It is worth noting that for our method, we gave the users two outputs: 1) the binary prediction where 1 stands for infection and 0 stands for normal, and 2) the real-valued prediction which represents the probability of the voxel being infection. There are two reasons for this. First, through the discussion with the front-line radiologists, they felt that a tunable threshold to discretize such probability to binary prediction is practically useful for the clinical applications. Second, due to the high heterogeneity of our dataset, the huge number of possible morphologies of the infections, and the limited samples for COVID-19, the optimal threshold to convert the probability into the binary prediction over the training set may not be the same as the optimal one over the validation set (i.e., we split the four folds into training and validation for each iteration of the 5-fold CV). The same logic is applicable to all the compared methods as they can also output both real-valued (e.g., the output from the softmax layer) and discrete predictions. Therefore, we further tuned the threshold for all the compared methods over the same validation sets and selected the optimal threshold for each of them. All the evaluations were then done based on the discretized binary predictions after applying the corresponding thresholds.

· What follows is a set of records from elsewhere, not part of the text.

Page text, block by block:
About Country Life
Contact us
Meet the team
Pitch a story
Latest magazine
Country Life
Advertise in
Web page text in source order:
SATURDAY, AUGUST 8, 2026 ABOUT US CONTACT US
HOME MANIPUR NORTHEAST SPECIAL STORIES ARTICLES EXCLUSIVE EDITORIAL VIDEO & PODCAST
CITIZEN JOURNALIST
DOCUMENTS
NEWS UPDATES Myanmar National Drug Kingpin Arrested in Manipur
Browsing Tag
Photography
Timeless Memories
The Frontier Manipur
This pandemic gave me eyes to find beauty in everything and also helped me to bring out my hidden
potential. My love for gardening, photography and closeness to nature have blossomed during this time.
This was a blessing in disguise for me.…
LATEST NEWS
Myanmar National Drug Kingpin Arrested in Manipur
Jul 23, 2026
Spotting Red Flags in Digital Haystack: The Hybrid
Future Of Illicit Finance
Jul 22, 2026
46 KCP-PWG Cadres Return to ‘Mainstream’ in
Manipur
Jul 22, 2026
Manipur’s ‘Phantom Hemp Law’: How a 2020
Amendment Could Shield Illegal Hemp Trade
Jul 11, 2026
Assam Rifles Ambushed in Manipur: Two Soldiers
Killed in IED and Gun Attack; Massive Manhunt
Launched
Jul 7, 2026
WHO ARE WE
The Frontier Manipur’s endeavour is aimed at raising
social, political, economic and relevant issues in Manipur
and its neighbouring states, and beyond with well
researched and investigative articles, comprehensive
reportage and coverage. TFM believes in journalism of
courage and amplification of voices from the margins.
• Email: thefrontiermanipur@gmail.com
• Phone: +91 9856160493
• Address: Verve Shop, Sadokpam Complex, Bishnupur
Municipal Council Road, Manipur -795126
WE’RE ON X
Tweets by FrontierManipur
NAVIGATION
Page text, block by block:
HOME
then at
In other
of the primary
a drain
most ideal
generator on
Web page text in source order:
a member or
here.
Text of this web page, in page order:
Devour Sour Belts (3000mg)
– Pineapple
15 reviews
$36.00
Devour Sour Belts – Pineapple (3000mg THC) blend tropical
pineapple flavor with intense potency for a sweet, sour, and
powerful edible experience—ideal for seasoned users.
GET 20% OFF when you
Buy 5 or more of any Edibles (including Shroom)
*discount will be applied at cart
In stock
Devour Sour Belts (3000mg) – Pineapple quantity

D. Segmentation Performance

We first set out to evaluate the segmentation performance of the proposed method. As shown in Table II, our method has a significantly higher dice than all the compared methods, improving the second-best method (3D V-net) by about 0.14, which demonstrates its superior performance on the voxel-level classification of the infection. Our method is able to identify most of the infection regions, demonstrated by a recall of 0.776, which is slightly lower than that of H-DUnet (0.802). However, H-DUnet achieved this recall at the cost of a large number of false positives. In addition, our method is not only accurate, but also robust: the worst-case performance in terms of dice is 0.557, whereas H-DUnet failed on 3 cases (dice below 0.2) and other methods failed on even more cases. MPUnet seems quite unstable and failed on many cases, which conforms to their reported performance and high variance on large-scene-small-object tasks such as tumor segmentations (e.g., Tasks 1, 3, 6, and 10 in Table I in [34]).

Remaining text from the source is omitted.